Antibiotics for the Treatment of Irritable Bowel Syndrome

Robert J. Basseri, MD; Stacy Weitsman, MS; Gillian M. Barlow, PhD; Mark Pimentel, MD, FRCP(C)

Robert J. Basseri, MD, Stacy Weitsman, MS, Gillian M. Barlow, PhD, and Mark Pimentel, MD, FRCP(C)

Dr. Basseri, Ms. Weitsman, and Dr. Barlow are affiliated with the GI Motility Program at Cedars-Sinai Medical Center in Los Angeles, California, where Dr. Pimentel serves as Director.

Address correspondence to:

Dr. Mark Pimentel, Director, GI Motility Program, Cedars-Sinai Medical Center , 8730 Alden Drive, Thalians Building, 2nd Floor East Los Angeles, CA 90048; Tel: 310-869-3513; Fax: 310-423-8356; E-mail:

Abstract: Irritable bowel syndrome (IBS) is a common functional gastrointestinal disorder with an estimated worldwide prevalence of 10–20%. IBS can be associated with severe gastrointestinal symptoms, including abdominal pain, bloating, and altered bowel function. Although the causes of IBS remain undefined, recent research has increasingly suggested roles for gut flora in IBS. These roles involve postinfectious IBS, which can occur after a single episode of acute gastroenteritis, and small intestinal bacterial overgrowth, in which elevated populations of aerobic and anaerobic bacteria cause abdominal pain and altered bowel function.

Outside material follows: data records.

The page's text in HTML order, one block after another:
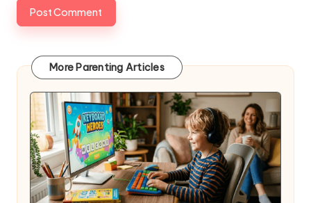
More Parenting Articles
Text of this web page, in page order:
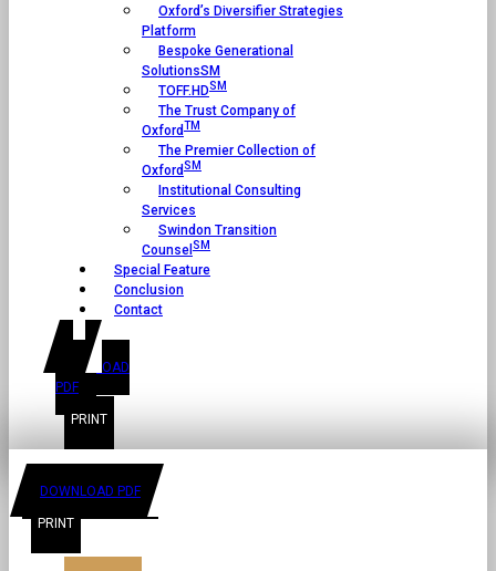
Oxford’s Diversifier Strategies
Platform
Bespoke Generational
SolutionsSM
TOFF.HDSM
The Trust Company of
OxfordTM
The Premier Collection of
OxfordSM
Institutional Consulting
Services
Swindon Transition
Counsel SM
Special Feature
Conclusion
Contact
DOWNLOAD
PDF
DOWNLOAD PDF
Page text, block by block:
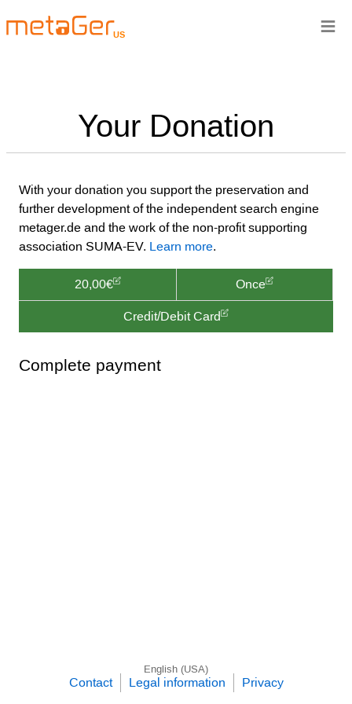
US
Your Donation
With your donation you support the preservation and
further development of the independent search engine
metager.de and the work of the non-profit supporting
association SUMA-EV. Learn more.
20,00€ Once
Credit/Debit Card
Complete payment
≡
English (USA)
Contact Legal information Privacy
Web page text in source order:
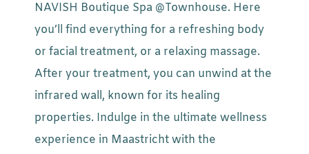
NAVISH Boutique Spa @Townhouse. Here
you’ll find everything for a refreshing body
or facial treatment, or a relaxing massage.
After your treatment, you can unwind at the
infrared wall, known for its healing
properties. Indulge in the ultimate wellness
experience in Maastricht with the
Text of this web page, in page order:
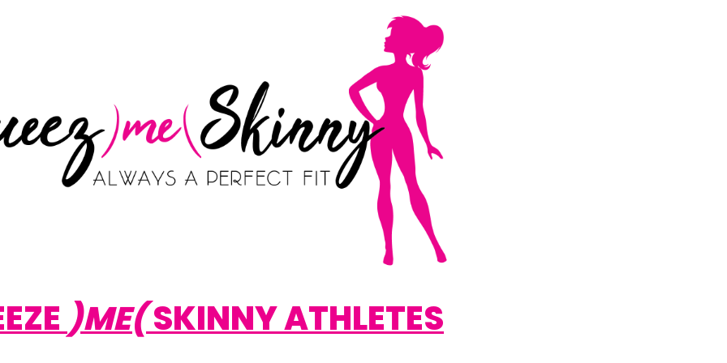
)ME(SKINNY ATHLETES
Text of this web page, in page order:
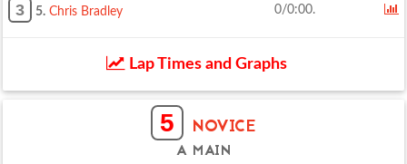
3 5. Chris Bradley 0/0:00.
Lap Times and Graphs
5 NOVICE
A MAIN
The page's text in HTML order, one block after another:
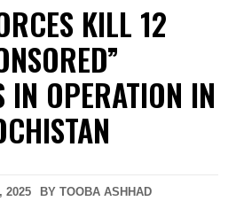
KILL 12
IN OPERATION IN
2025 BY TOOBA ASHHAD
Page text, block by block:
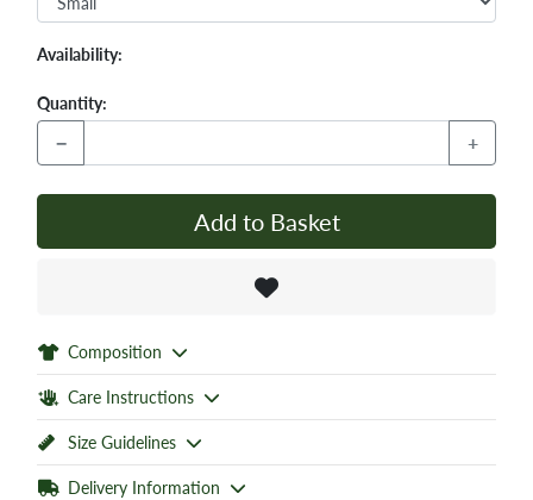
Availability:
Quantity:
− +
Add to Basket
Composition
Care Instructions
Size Guidelines
Delivery Information
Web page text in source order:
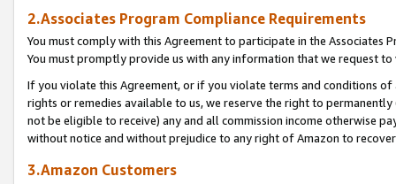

More recently, potential roles for methanogens in contributing to IBS subtypes have also been identified. In this paper, we review the different mechanisms by which gut flora may contribute to IBS and also discuss the efficacy and safety of various antibiotic therapies for treating IBS symptoms.


Irritable bowel syndrome (IBS) is the most common gastrointestinal disorder worldwide, affecting 10–20% of the adult population.1,2 IBS is characterized by recurrent abdominal pain, bloating, altered bowel function (constipation, diarrhea, or both), and a myriad of gastrointestinal symptoms.3-8 Severe IBS can significantly reduce quality of life, disrupt activities of daily life, and result in exorbitant healthcare costs.9-12 IBS therapies have previously focused on dietary restriction and symptom-based treatments, including stool softeners and agents that promote gastrointestinal transit in constipation-predominant IBS (C-IBS) as well as tricyclic antidepressants and antikinetic agents in diarrhea-predominant IBS (D-IBS).13-17 Despite the prevalence of and extensive research on IBS, diagnosis of IBS is currently made primarily utilizing clinical criteria rather than biologic markers of a detectable organic cause.18 Moreover, due to the lack of specificity in these criteria, IBS remains a diagnosis of exclusion. The pathophysiology of IBS has historically been attributed to disturbances of the brain-gut axis, abnormal gastrointestinal motor function, visceral hypersensitivity, psychosocial factors, autonomic dysfunction, and mucosal immune activation. Over the past decade, there has been an accumulation of data suggesting that gut flora has a role in IBS.19-22 This growing area of literature has led to new IBS treatment concepts involving the use of antibiotics.23-26

Gut Ecology in Irritable Bowel Syndrome

Recent and accumulating evidence has demonstrated that gut bacteria play an important role in the production of symptoms and possibly the pathogenesis of IBS. The human gut is an elaborate microbial ecosystem consisting of 500–1,000 unique species of bacteria that are established early in life.27,28 These flora are progressively altered throughout adulthood by exogenous factors (ie, dietary intake) and endogenous factors (ie, genetic predisposition).29-32 Although it is important to consider possible confounding endogenous factors—such as gender, age, and family history—recent technological advancements have improved our ability to examine bacterial profiles of the human gut, subsequently increasing our capacity to identify and classify enteric bacteria.33-35 Exogenous influences—such as infection by pathogenic microorganisms—also affect gut flora.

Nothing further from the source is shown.